Records from a collection

________________________

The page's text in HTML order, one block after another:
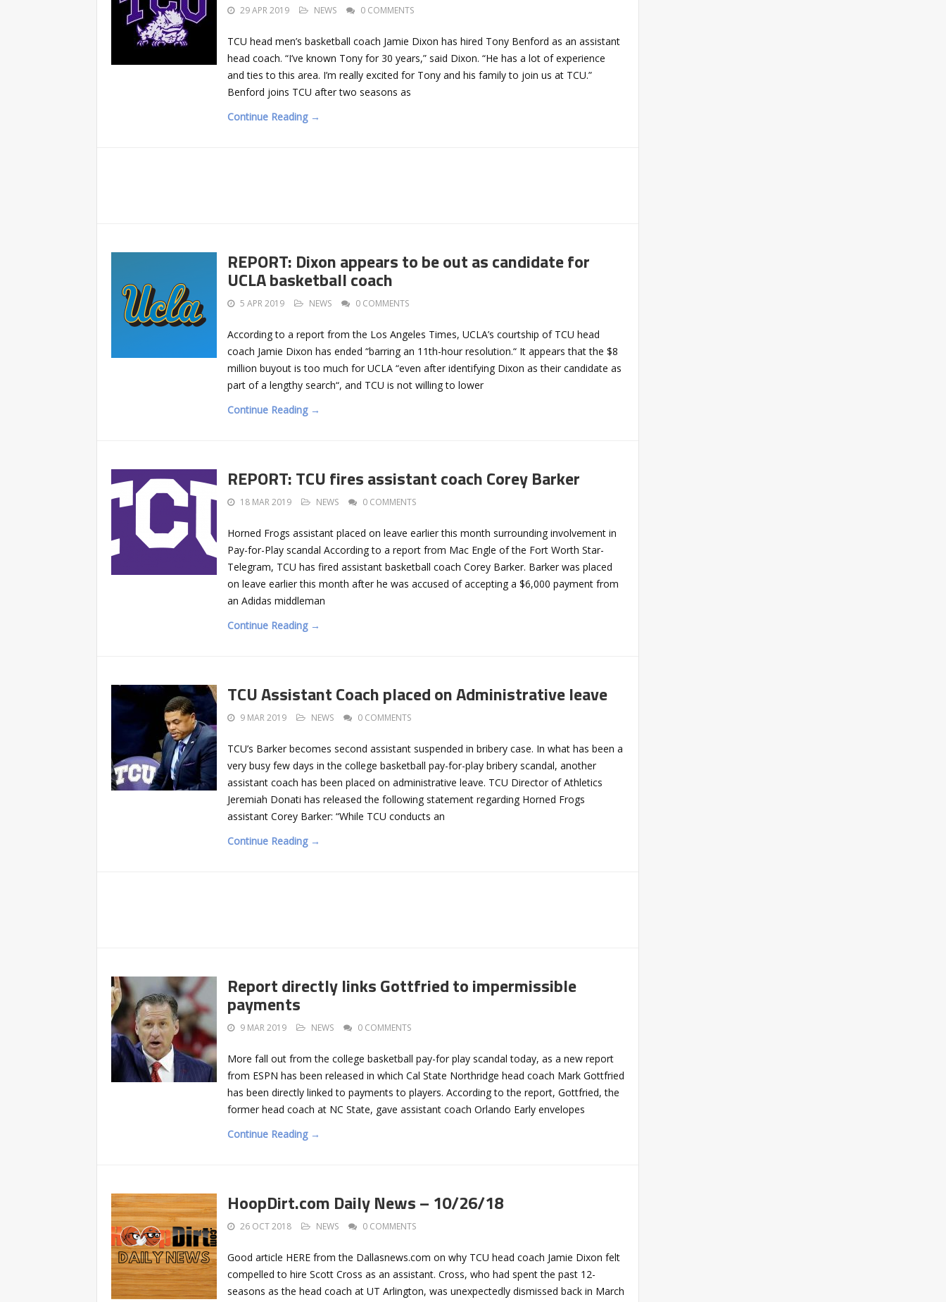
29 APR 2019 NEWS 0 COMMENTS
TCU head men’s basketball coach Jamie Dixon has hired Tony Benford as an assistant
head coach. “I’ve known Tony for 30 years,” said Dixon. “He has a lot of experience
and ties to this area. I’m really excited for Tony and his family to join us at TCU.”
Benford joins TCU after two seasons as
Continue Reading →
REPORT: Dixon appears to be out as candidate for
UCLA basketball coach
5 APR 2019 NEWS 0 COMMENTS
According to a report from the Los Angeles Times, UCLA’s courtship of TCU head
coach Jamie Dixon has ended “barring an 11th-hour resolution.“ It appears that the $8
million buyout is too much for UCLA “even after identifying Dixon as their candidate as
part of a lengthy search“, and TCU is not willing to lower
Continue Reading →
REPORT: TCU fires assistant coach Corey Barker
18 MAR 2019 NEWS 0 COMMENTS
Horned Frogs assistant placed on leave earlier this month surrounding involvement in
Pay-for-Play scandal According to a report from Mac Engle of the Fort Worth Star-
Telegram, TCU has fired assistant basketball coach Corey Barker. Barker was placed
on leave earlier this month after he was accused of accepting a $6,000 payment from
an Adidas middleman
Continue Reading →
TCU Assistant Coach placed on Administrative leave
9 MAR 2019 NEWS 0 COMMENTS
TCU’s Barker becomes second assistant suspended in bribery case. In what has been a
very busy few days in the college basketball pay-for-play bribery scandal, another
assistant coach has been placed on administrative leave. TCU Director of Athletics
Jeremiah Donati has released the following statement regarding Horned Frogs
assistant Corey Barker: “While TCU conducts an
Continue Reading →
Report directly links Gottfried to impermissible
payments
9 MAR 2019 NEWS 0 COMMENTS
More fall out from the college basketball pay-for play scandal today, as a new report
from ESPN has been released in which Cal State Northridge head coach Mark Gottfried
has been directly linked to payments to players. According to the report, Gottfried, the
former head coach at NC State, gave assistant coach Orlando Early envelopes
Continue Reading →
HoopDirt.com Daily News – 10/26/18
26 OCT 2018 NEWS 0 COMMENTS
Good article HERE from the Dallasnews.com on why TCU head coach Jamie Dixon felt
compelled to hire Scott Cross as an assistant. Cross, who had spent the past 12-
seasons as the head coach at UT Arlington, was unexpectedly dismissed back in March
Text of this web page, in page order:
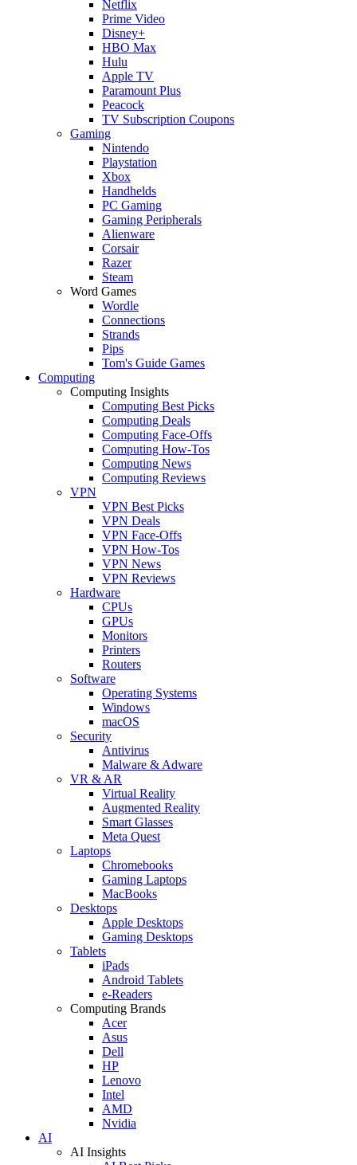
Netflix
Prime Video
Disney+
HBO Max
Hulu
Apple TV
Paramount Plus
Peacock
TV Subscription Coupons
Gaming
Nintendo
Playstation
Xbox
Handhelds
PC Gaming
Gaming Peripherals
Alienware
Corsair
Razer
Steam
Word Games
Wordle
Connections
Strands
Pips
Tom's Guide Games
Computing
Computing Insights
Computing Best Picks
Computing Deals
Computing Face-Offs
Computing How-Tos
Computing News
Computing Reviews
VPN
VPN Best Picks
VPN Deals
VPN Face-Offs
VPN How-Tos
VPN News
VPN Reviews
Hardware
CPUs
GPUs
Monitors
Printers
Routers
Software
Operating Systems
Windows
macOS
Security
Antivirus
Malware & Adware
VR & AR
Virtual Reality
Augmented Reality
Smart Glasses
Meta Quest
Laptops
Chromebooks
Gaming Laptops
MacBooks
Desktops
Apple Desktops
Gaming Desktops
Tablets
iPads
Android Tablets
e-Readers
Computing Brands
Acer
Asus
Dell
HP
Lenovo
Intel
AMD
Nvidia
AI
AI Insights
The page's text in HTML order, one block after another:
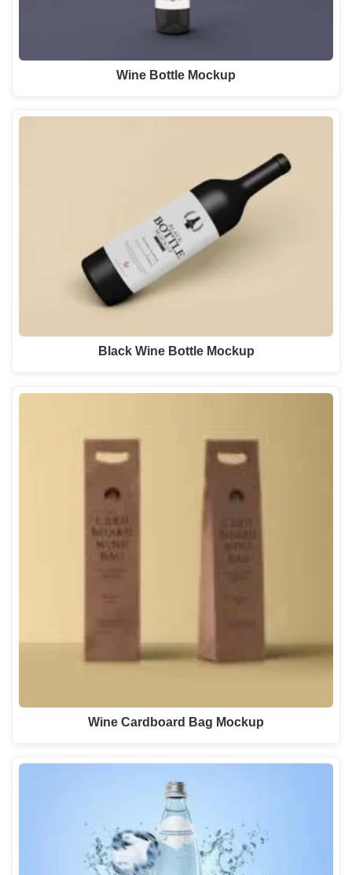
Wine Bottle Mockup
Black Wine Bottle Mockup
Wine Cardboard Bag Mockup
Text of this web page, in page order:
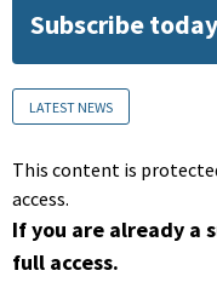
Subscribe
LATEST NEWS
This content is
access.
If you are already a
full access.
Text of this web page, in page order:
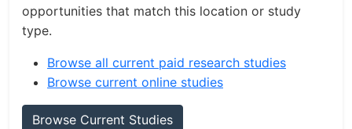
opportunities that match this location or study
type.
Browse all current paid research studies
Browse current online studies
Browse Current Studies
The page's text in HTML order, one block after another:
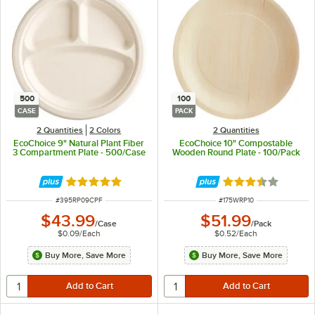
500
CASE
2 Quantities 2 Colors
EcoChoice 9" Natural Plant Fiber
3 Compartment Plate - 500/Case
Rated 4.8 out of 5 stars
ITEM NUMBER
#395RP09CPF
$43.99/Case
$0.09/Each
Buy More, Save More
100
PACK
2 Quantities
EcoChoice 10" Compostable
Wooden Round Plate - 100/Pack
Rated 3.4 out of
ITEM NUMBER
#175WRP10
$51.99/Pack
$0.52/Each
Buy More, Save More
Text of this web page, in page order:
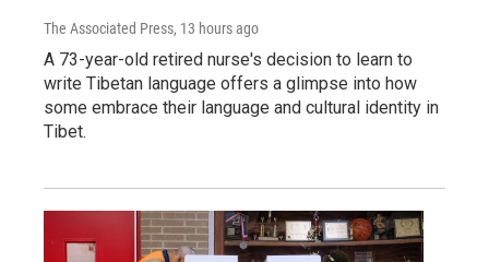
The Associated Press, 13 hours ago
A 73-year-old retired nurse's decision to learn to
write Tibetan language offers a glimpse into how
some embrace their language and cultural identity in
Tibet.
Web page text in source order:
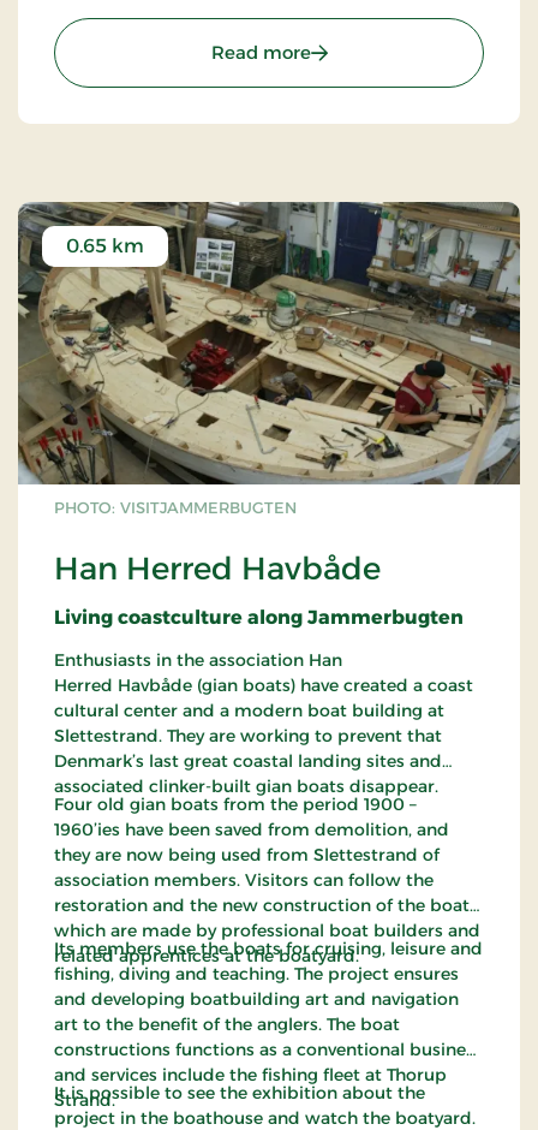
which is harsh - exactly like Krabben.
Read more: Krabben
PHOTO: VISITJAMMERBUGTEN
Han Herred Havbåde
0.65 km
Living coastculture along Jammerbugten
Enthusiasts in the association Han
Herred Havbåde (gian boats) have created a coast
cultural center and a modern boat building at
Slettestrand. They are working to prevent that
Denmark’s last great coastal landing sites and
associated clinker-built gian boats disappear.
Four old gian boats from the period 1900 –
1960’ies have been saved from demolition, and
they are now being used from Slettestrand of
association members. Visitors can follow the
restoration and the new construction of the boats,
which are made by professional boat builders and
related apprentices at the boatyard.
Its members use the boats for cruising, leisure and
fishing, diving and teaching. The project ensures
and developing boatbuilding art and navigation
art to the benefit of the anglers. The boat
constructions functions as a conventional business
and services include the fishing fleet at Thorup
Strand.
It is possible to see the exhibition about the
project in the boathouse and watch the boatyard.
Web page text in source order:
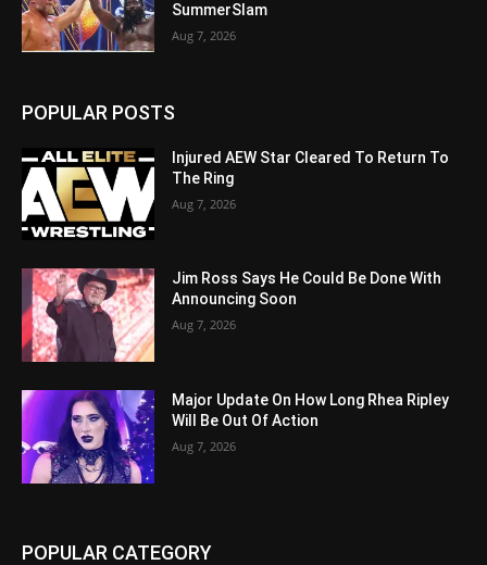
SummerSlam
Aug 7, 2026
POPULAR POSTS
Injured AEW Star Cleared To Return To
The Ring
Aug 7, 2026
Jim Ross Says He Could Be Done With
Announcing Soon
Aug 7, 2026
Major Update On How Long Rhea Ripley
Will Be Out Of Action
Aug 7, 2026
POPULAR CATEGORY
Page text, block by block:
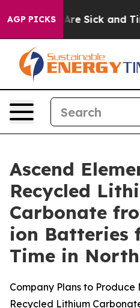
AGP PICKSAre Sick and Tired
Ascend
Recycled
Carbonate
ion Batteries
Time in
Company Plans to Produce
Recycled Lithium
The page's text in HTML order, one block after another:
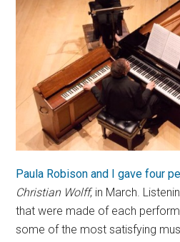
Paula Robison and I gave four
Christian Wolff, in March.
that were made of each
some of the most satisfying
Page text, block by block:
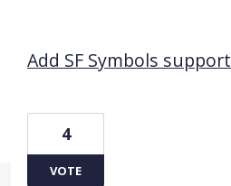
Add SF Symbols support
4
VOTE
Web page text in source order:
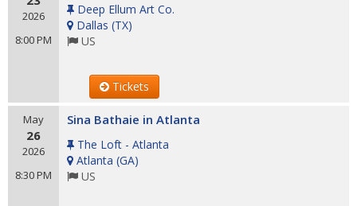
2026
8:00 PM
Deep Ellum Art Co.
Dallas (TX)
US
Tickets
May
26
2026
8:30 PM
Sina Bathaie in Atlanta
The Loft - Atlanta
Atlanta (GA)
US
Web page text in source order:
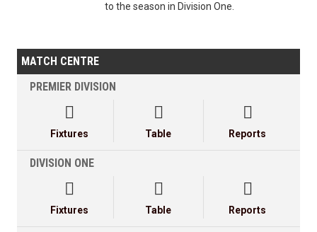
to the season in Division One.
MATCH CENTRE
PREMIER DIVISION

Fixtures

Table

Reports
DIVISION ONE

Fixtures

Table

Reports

________________________

# The problem:
Above are some entries; copy exactly the lines from the line with "If you are already a" through the line with "write Tibetan language", both included, but none of the pictures.

# Task output:
If you are already a
full access.
Text of this web page, in page order:
opportunities that match this location or study
type.
Browse all current paid research studies
Browse current online studies
Browse Current Studies
The page's text in HTML order, one block after another:
500
CASE
2 Quantities 2 Colors
EcoChoice 9" Natural Plant Fiber
3 Compartment Plate - 500/Case
Rated 4.8 out of 5 stars
ITEM NUMBER
#395RP09CPF
$43.99/Case
$0.09/Each
Buy More, Save More
100
PACK
2 Quantities
EcoChoice 10" Compostable
Wooden Round Plate - 100/Pack
Rated 3.4 out of
ITEM NUMBER
#175WRP10
$51.99/Pack
$0.52/Each
Buy More, Save More
Text of this web page, in page order:
The Associated Press, 13 hours ago
A 73-year-old retired nurse's decision to learn to
write Tibetan language offers a glimpse into how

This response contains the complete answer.